→ **Your instructions**
Using the records below, report how many lines hold "Maharashtra", with no extra text.

→ **Given records**
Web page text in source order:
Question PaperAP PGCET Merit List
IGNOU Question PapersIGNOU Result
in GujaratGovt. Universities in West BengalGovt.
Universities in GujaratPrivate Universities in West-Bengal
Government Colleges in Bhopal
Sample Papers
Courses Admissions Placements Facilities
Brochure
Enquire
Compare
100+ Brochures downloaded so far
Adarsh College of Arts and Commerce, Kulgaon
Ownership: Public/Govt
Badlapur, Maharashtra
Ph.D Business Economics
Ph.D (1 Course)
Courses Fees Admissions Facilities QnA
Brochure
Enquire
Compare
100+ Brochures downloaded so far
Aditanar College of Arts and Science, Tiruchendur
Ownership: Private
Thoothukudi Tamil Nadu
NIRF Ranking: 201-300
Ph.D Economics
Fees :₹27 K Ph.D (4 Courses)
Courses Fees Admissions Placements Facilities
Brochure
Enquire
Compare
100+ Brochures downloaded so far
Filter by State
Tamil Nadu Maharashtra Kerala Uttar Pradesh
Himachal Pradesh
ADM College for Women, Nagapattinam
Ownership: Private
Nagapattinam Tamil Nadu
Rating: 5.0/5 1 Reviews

→ **Your response**
2